Em Shiraz, um motorista de táxi me comprou sorvete e fez questão de me levar ao aeroporto por caminhos alternativos, para que eu conhecesse outros lugares da cidade. No final, me cobrou 3 dólares e ainda me convidou para tomar um chá com amigos antes do meu voo partir. Quando voltei para o mesmo aeroporto, desembarcando perto da meia-noite, adivinha quem estava lá apenas para ver se tudo havia corrido bem? Ele mesmo, o taxista.
Abad, o taxista mais querido do Irã
Nos dois aeroportos por onde passei no interior, fui colocado à frente das outras pessoas nas filas de raio-x e ganhei sorrisos e apertos de mão dos militares que faziam a segurança e verificavam passaportes (homens com os mesmos uniformes, barbas cerradas e semblantes sérios daqueles mostrados no filme Argo).
Durante a Ashura, a cerimônia mais importante e fervorosa dos xiitas (considerada um momento de luto, na verdade), não apenas fui recebido com sorrisos dentro das mesquitas, como me levaram para os melhores pontos para fotografar as pessoas e ouvi os microfones agradecendo publicamente “a presença dos estrangeiros” no local. Fui até entrevistado por um canal de TV.
Turma posando durante a Ashura
Ainda durante a Ashura, minha esposa, que não podia ficar na mesma área dos homens, viu mulheres se levantando e insistindo para que ela se sentasse nos seus lugares, os melhores, pelos quais elas haviam chegado cedo para garantir vaga.
Tudo isso sem contar as inúmeras vezes em que eu estava pronto para ser explorado por taxistas e absolutamente não fui; as dezenas de “Hello!” e “Welcome to Iran!” que escutava diariamente nas ruas; as várias vezes em que fui parado por pessoas curiosas que queriam saber se estava tudo bem comigo no Irã; e os sei lá quantos cartões de visitas e números de telefones que ganhei e anotei, de pessoas que insistiam para que eu ligasse para elas caso precisasse de algo, mesmo se estivesse longe das suas cidades.

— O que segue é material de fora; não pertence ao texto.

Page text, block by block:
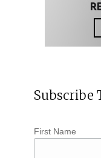
Subscribe
First Name
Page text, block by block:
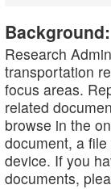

Vendedor de beterraba cozida, no bazar de Teerã
Senhores posando para uma foto digital, depois de ganharem uma foto instantânea (na mão de um deles)

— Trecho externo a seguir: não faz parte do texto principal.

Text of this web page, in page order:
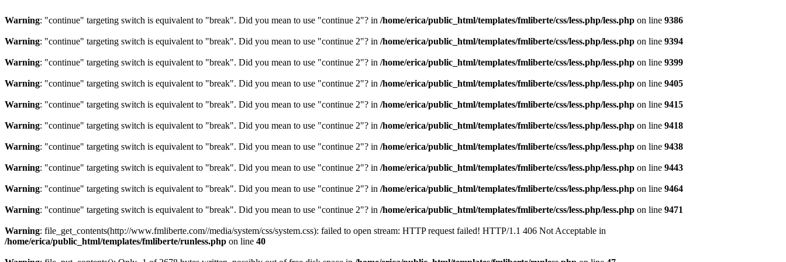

O rabino Rajad, da sinagoga de Hamedan, onde está o túmulo de Esther. Ele coleciona canetas dos visitantes estrangeiros.
Hossein Fallahi, miniaturista iraniano, com exposições nas maiores e mais modernas cidades do mundo.
Você vê o sorriso? Eu vejo, pelos olhos.
Diferentes etnias, todas iranianas, todas lindas.
Deve ser impossível não receber um convite para se juntar a um piquenique
Simpatia mesmo durante o período de luto da Ashura. (Calma, isso não é sangue: é tinta)
Ele me pediu para fotografá-lo.
Senhora simpática da linda vila de Abyaneh
É óbvio que existem os iranianos que não são assim. É evidente que, num universo de 75 milhões de pessoas, existem zilhões de indiferentes, mal humorados e até grosseiros e estúpidos. Eu não comi de graça diariamente, não passei todos os dias como convidado em casas de estranhos gentis, não fui tratado como um rei o tempo inteiro, vi gente furando fila na minha frente e não vi sorrisos abertos em cada esquina. Não vou nem entrar em detalhes no fato de que os iranianos se transformam em boçais no trânsito.
No entanto, o saldo final, a impressão que eu trouxe comigo é clara: eu nunca havia me sentido tão acolhido e protegido em uma viagem.
Encontrei esse homem casualmente. Ele é o personagem que ilustra a hospitalidade iraniana no Lonely Planet
O Lonely Planet já havia me alertado sobre isso, é claro. Logo na primeiras páginas do guia do país, onde ele enumera 16 experiências marcantes por lá, a número 1 é “conhecer as pessoas”.
“As pessoas são simplesmente a melhor experiência do Irã”, diz o textinho explicativo.
As outras 15 experiências são divididas entre cidades, arquitetura, relíquias históricas, comida, encontros com povos locais, o contato extremamente próximo com o islamismo, as paisagens naturais, as compras nos bazares e a sensibilidade dos iranianos.
Todas são realmente maravilhosas e falarei sobre elas ao longo dos posts da viagem. Neste, fico apenas com a gigantesca hospitalidade iraniana, que merece este destaque e muito mais. A hospitalidade que me faz pensar na igualmente gigantesca sacanagem que o mundo inteiro faz com ela, tachando os iranianos de um monte de coisas ruins que eles absolutamente não são e não chegam nem perto de ser.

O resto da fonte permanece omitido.